● **Directions for this task**
The answer must be an exact copy of the entries that follow, with all images removed.

● **Exercise material**
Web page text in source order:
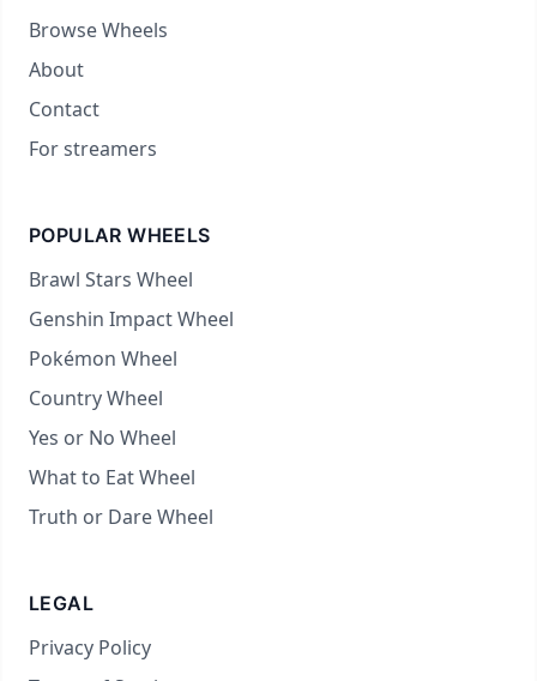
Browse Wheels
About
Contact
For streamers
POPULAR WHEELS
Brawl Stars Wheel
Genshin Impact Wheel
Pokémon Wheel
Country Wheel
Yes or No Wheel
What to Eat Wheel
Truth or Dare Wheel
LEGAL
Privacy Policy
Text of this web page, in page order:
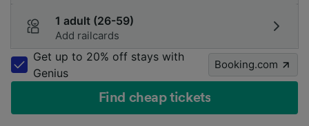
1 adult (26-59)
Add railcards
Get up to 20% off stays with
Genius
Booking.com
Find cheap tickets
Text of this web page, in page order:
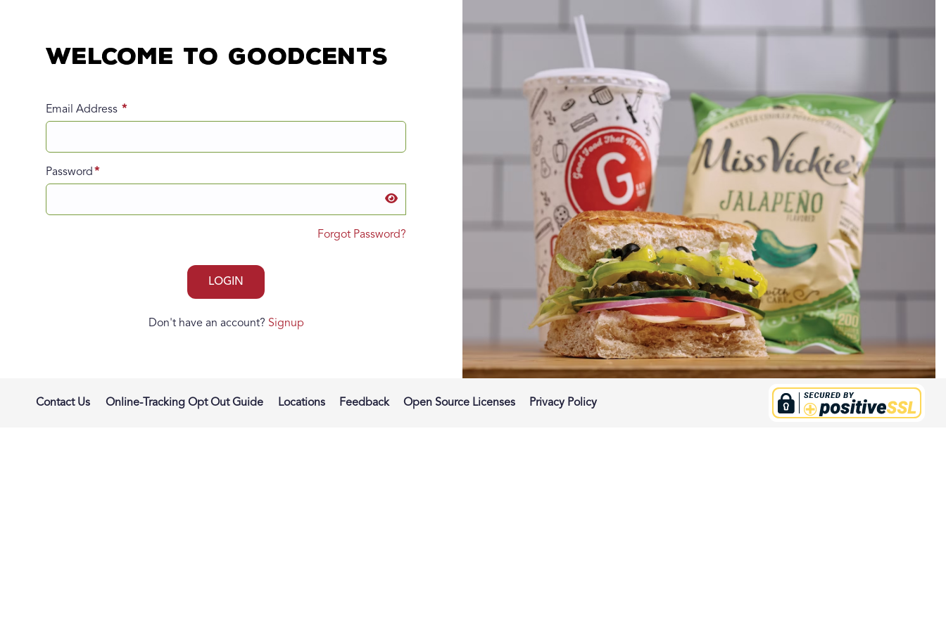
Welcome to Goodcents
Email Address
Password
Forgot Password?
Don't have an account? Signup
Contact Us Online-Tracking Opt Out Guide Locations Feedback Open Source Licenses Privacy Policy
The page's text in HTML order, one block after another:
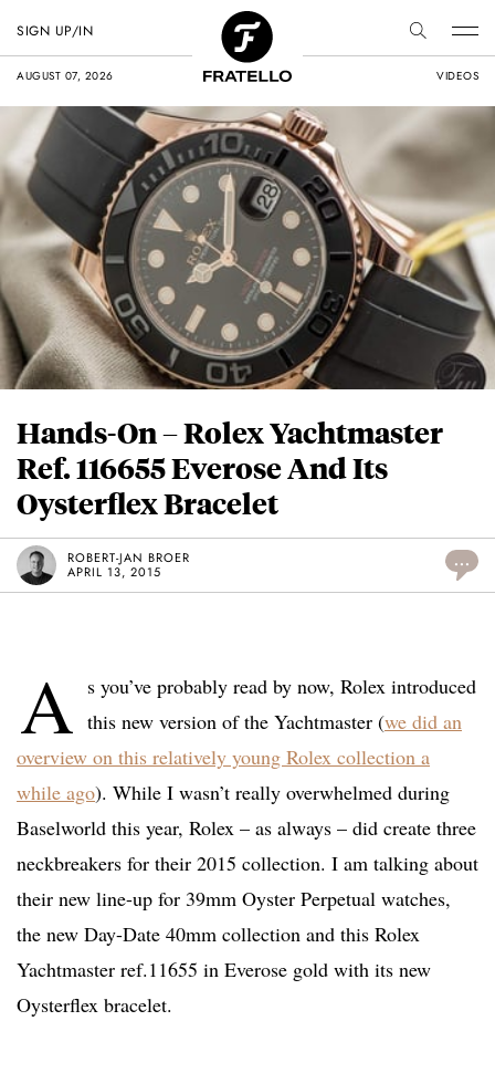
AUGUST 07, 2026 VIDEOS
SIGN UP/IN
Hands-On – Rolex Yachtmaster
Ref. 116655 Everose And Its
Oysterflex Bracelet
ROBERT-JAN BROER
APRIL 13, 2015
...
A s you’ve probably read by now, Rolex introduced
this new version of the Yachtmaster (we did an
overview on this relatively young Rolex collection a
while ago). While I wasn’t really overwhelmed during
Baselworld this year, Rolex – as always – did create three
neckbreakers for their 2015 collection. I am talking about
their new line-up for 39mm Oyster Perpetual watches,
the new Day-Date 40mm collection and this Rolex
Yachtmaster ref.11655 in Everose gold with its new
Oysterflex bracelet.
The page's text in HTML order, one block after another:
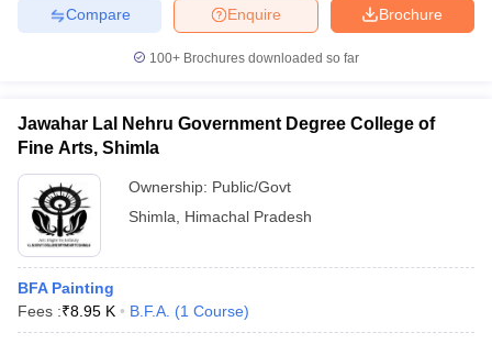
Brochure
Enquire
Compare
100+ Brochures downloaded so far
Jawahar Lal Nehru Government Degree College of
Fine Arts, Shimla
Ownership: Public/Govt
Shimla
Himachal Pradesh
BFA Painting
Fees :₹8.95 K B.F.A. (1 Course)
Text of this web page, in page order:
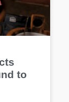
to
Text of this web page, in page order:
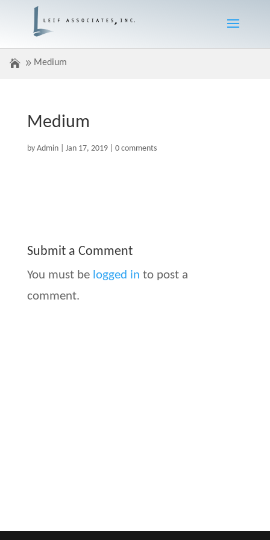
Medium
Medium
by Admin| Jan 17, 2019| 0 comments
Submit a Comment
You must be logged in to post a
comment.
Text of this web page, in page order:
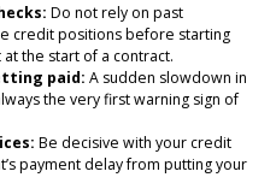
Do not rely on past
credit positions before starting
the start of a contract.
paid: A sudden slowdown in
the very first warning sign of
Be decisive with your credit
payment delay from putting your

● **Written answer**
Web page text in source order:
Browse Wheels
About
Contact
For streamers
POPULAR WHEELS
Brawl Stars Wheel
Genshin Impact Wheel
Pokémon Wheel
Country Wheel
Yes or No Wheel
What to Eat Wheel
Truth or Dare Wheel
LEGAL
Privacy Policy
Text of this web page, in page order:
1 adult (26-59)
Add railcards
Get up to 20% off stays with
Genius
Booking.com
Find cheap tickets
Text of this web page, in page order:
Welcome to Goodcents
Email Address
Password
Forgot Password?
Don't have an account? Signup
Contact Us Online-Tracking Opt Out Guide Locations Feedback Open Source Licenses Privacy Policy
The page's text in HTML order, one block after another:
AUGUST 07, 2026 VIDEOS
SIGN UP/IN
Hands-On – Rolex Yachtmaster
Ref. 116655 Everose And Its
Oysterflex Bracelet
ROBERT-JAN BROER
APRIL 13, 2015
...
A s you’ve probably read by now, Rolex introduced
this new version of the Yachtmaster (we did an
overview on this relatively young Rolex collection a
while ago). While I wasn’t really overwhelmed during
Baselworld this year, Rolex – as always – did create three
neckbreakers for their 2015 collection. I am talking about
their new line-up for 39mm Oyster Perpetual watches,
the new Day-Date 40mm collection and this Rolex
Yachtmaster ref.11655 in Everose gold with its new
Oysterflex bracelet.
The page's text in HTML order, one block after another:
Brochure
Enquire
Compare
100+ Brochures downloaded so far
Jawahar Lal Nehru Government Degree College of
Fine Arts, Shimla
Ownership: Public/Govt
Shimla
Himachal Pradesh
BFA Painting
Fees :₹8.95 K B.F.A. (1 Course)
Text of this web page, in page order:
to
Text of this web page, in page order:
Medium
Medium
by Admin| Jan 17, 2019| 0 comments
Submit a Comment
You must be logged in to post a
comment.
Text of this web page, in page order:
Do not rely on past
credit positions before starting
the start of a contract.
paid: A sudden slowdown in
the very first warning sign of
Be decisive with your credit
payment delay from putting your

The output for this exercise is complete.